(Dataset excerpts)
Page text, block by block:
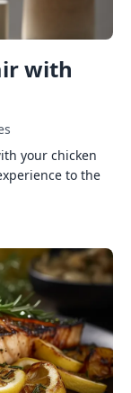
with
your chicken
to the
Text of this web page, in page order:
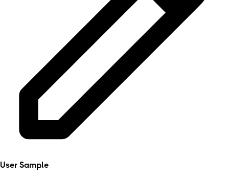
User Sample
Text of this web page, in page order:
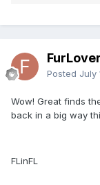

■ INSTRUCTIONS TO FOLLOW
Leave out the pictures and retype the rest of the entries exactly.

■ ANSWER BELOW
Page text, block by block:
with
your chicken
to the
Text of this web page, in page order:
User Sample
Text of this web page, in page order:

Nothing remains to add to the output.